Well, lets try to plot some points.

In [15]:
plt.figure()

plt.subplot()

# The coordinates for the bounding box of the map
westlimit=-127.09; southlimit=24.17; eastlimit=-63.72; northlimit=49.81

# Define the map object
america = Basemap(resolution='i',
                projection='merc',
                llcrnrlon=westlimit,llcrnrlat=southlimit,
                urcrnrlon=eastlimit,urcrnrlat=northlimit)

# Draw the lines on the map
america.drawmapboundary(fill_color='#46bcec')
america.fillcontinents(color='#f2f2f2',lake_color='#46bcec')
america.drawrivers(color='#46bcec')
america.drawcoastlines()

america.readshapefile('./resources/states/cb_2016_us_state_500k', 'states')

# Some Random Sales data with geo-coordinates
records = pd.read_csv('./resources/SalesJan2009.csv')

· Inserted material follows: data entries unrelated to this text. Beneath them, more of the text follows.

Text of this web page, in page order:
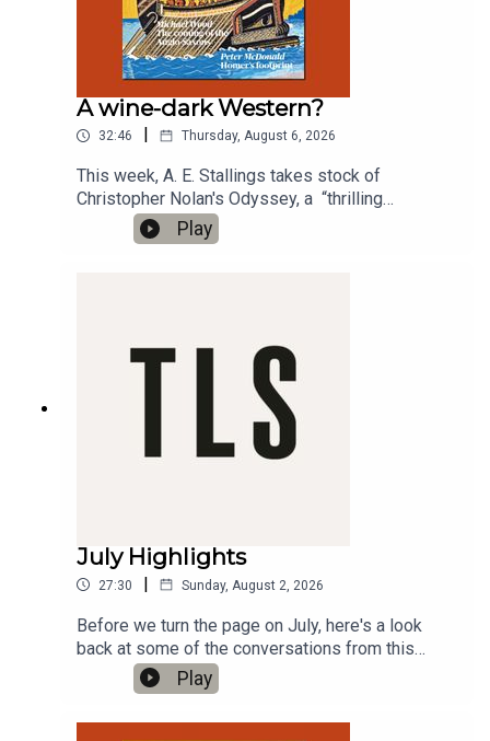
A wine-dark Western?
32:46 Thursday, August 6, 2026
This week, A. E. Stallings takes stock of
Christopher Nolan's Odyssey, a “thrilling
combination of seemingly opposite tendencies”;
and Sam Riviere reads us a new poem'The
Play
July Highlights
27:30 | Sunday, August 2, 2026
Before we turn the page on July, here's a look
back at some of the conversations from this
month's episodes on The TLS Podcast.In this
month's TLS Highlights, Hannah Lowe reads a
Play
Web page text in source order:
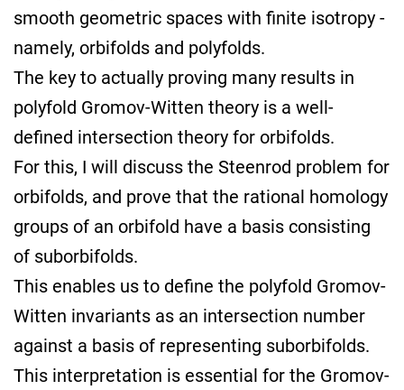
smooth geometric spaces with finite isotropy -
namely, orbifolds and polyfolds.
The key to actually proving many results in
polyfold Gromov-Witten theory is a well-
defined intersection theory for orbifolds.
For this, I will discuss the Steenrod problem for
orbifolds, and prove that the rational homology
groups of an orbifold have a basis consisting
of suborbifolds.
This enables us to define the polyfold Gromov-
Witten invariants as an intersection number
against a basis of representing suborbifolds.
This interpretation is essential for the Gromov-
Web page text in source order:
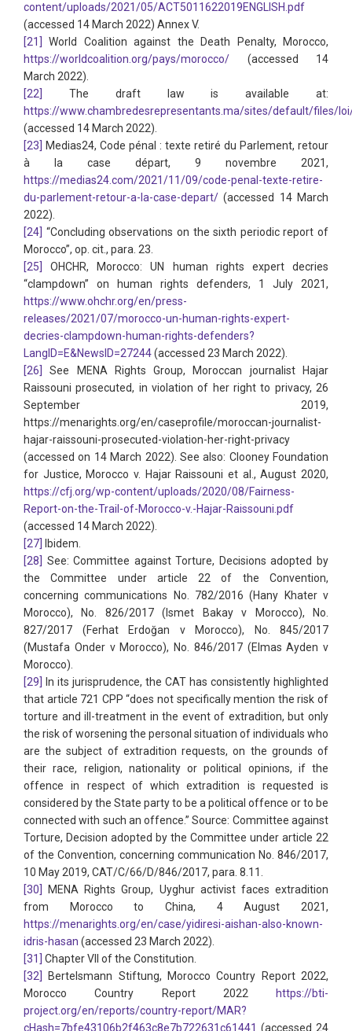
content/uploads/2021/05/ACT5011622019ENGLISH.pdf
(accessed 14 March 2022) Annex V.
[21]
World Coalition against the Death Penalty, Morocco,
https://worldcoalition.org/pays/morocco/ (accessed 14
March 2022).
[22]
The draft law is available at:
https://www.chambredesrepresentants.ma/sites/default/files/
(accessed 14 March 2022).
[23]
Medias24, Code pénal : texte retiré du Parlement, retour
à la case départ, 9 novembre 2021,
https://medias24.com/2021/11/09/code-penal-texte-retire-
du-parlement-retour-a-la-case-depart/ (accessed 14 March
2022).
[24] “Concluding observations on the sixth periodic report of
Morocco”, op. cit., para. 23.
[25]
OHCHR, Morocco: UN human rights expert decries
“clampdown” on human rights defenders, 1 July 2021,
https://www.ohchr.org/en/press-
releases/2021/07/morocco-un-human-rights-expert-
decries-clampdown-human-rights-defenders?
LangID=E&NewsID=27244(accessed 23 March 2022).
[26]
See MENA Rights Group, Moroccan journalist Hajar
Raissouni prosecuted, in violation of her right to privacy, 26
September 2019,
https://menarights.org/en/caseprofile/moroccan-journalist-
hajar-raissouni-prosecuted-violation-her-right-privacy
(accessed on 14 March 2022). See also: Clooney Foundation
for Justice, Morocco v. Hajar Raissouni et al., August 2020,
https://cfj.org/wp-content/uploads/2020/08/Fairness-
Report-on-the-Trail-of-Morocco-v.-Hajar-Raissouni.pdf
(accessed 14 March 2022).
[27]
Ibidem.
[28]
See: Committee against Torture, Decisions adopted by
the Committee under article 22 of the Convention,
concerning communications No. 782/2016 (Hany Khater v
Morocco), No. 826/2017 (Ismet Bakay v Morocco), No.
827/2017 (Ferhat Erdoğan v Morocco), No. 845/2017
(Mustafa Onder v Morocco), No. 846/2017 (Elmas Ayden v
Morocco).
[29]
In its jurisprudence, the CAT has consistently highlighted
that article 721 CPP “does not specifically mention the risk of
torture and ill-treatment in the event of extradition, but only
the risk of worsening the personal situation of individuals who
are the subject of extradition requests, on the grounds of
their race, religion, nationality or political opinions, if the
offence in respect of which extradition is requested is
considered by the State party to be a political offence or to be
connected with such an offence.” Source: Committee against
Torture, Decision adopted by the Committee under article 22
of the Convention, concerning communication No. 846/2017,
10 May 2019, CAT/C/66/D/846/2017, para. 8.11.
[30]
MENA Rights Group, Uyghur activist faces extradition
from Morocco to China, 4 August 2021,
https://menarights.org/en/case/yidiresi-aishan-also-known-
idris-hasan (accessed 23 March 2022).
[31]
Chapter VII of the Constitution.
[32]
Bertelsmann Stiftung, Morocco Country Report 2022,
Morocco Country Report 2022
https://bti-
project.org/en/reports/country-report/MAR?
cHash=7bfe43106b2f463c8e7b722631c61441 (accessed 24
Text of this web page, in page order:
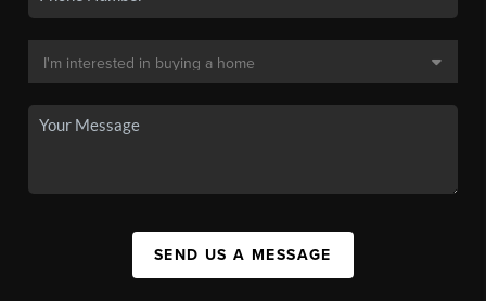
SEND US A MESSAGE
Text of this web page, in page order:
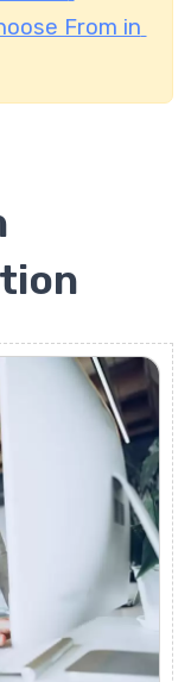
From in
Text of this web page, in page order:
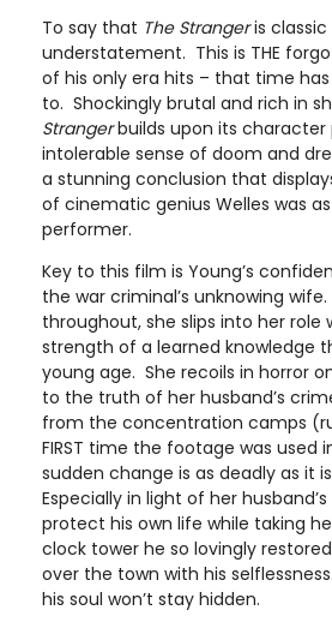
To say that The Strangeris classic
understatement. This is THE
of his only era hits – that time
to. Shockingly brutal and rich in
Strangerbuilds upon its character
intolerable sense of doom and
a stunning conclusion that
of cinematic genius Welles was
performer.
Key to this film is Young’s
the war criminal’s unknowing
throughout, she slips into her role
strength of a learned knowledge
young age. She recoils in horror
to the truth of her husband’s
from the concentration camps
FIRST time the footage was used
sudden change is as deadly as it
Especially in light of her
protect his own life while taking
clock tower he so lovingly
over the town with his
his soul won’t stay hidden.
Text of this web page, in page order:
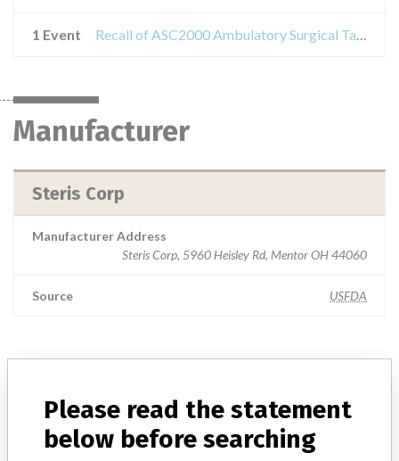
1 Event Recall of ASC2000 Ambulatory Surgical Table
Manufacturer
Steris Corp
Manufacturer Address
Steris Corp, 5960 Heisley Rd, Mentor OH 44060
Source USFDA
Explore more than 120,000 Recalls, Safety Alerts and Field Safety
Notices of medical devices and their connections with their
manufacturers.
Please read the statement
below before searching
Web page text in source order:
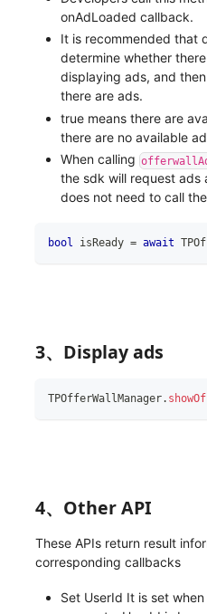
onAdLoaded callback.
It is recommended that
determine whether
displaying ads, and
there are ads.
true means there are
there are no available
When calling
the sdk will request ads
does not need to call
bool isReady = await
3、Display ads
TPOfferWallManager.
4、Other API
These APIs return result
corresponding callbacks
Set UserId It is set
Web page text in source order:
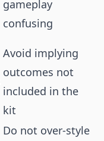
gameplay
confusing
Avoid implying
outcomes not
included in the
kit
Do not over-style

# For each pair of latitude and longitude, get their map projection
# and plot that projection onto the map.
for lat, long in records[['Latitude','Longitude']].as_matrix():
    x, y = america(long, lat)
    america.plot(x,y, 'o', markersize=5, color='#e17362')


plt.show()
/home/cai29/anaconda3/lib/python3.6/site-packages/mpl_toolkits/basemap/__init__.py:1767: MatplotlibDeprecationWarning: The get_axis_bgcolor function was deprecated in version 2.0. Use get_facecolor instead.
  axisbgc = ax.get_axis_bgcolor()
/home/cai29/anaconda3/lib/python3.6/site-packages/mpl_toolkits/basemap/__init__.py:3260: MatplotlibDeprecationWarning: The ishold function was deprecated in version 2.0.
  b = ax.ishold()
/home/cai29/anaconda3/lib/python3.6/site-packages/mpl_toolkits/basemap/__init__.py:3269: MatplotlibDeprecationWarning: axes.hold is deprecated.
    See the API Changes document (http://matplotlib.org/api/api_changes.html)
    for more details.
  ax.hold(b)

The above map plotting provides context to the plot, and provides information on

  1. Why there are gaps between certain data points ( rivers )
  2. Why certain clusters are formed where they are ( near waterfronts and major roads )

Interactive Plots

Let's use plotly package to create interactive plots. Interactivity matters because it allows further analysis and isolation of certain parts of the data.

In [16]:
import plotly.plotly as py
import plotly.graph_objs as go
In [18]:
myIris = pd.concat([X,Y], axis=1)

x0 = myIris[myIris[0] == 0]['Sepal Width']
x1 = myIris[myIris[0] == 1]['Sepal Width']
x2 = myIris[myIris[0] == 2]['Sepal Width']
trace0 = go.Histogram(x=x0)
trace1 = go.Histogram(x=x1)
trace2 = go.Histogram(x=x2)

data = [trace0,trace1,trace2]

layout = go.Layout(barmode='stack')
fig = go.Figure(data=data, layout=layout)

py.iplot(fig)
Out[18]:

Animation

There are additional visual tools that you can use, that for the scope of this course we will only mention. Please refer to these links:
https://matplotlib.org/api/animation_api.html

https://matplotlib.org/2.0.0/mpl_toolkits/index.html

Terms to review

  1. Data Visualization
  2. Histogram
  3. Density plot
  4. plotly
  5. animation

Further reading

Sources

[1] Hastie, Trevor, et al. Elements of Statisical Learning.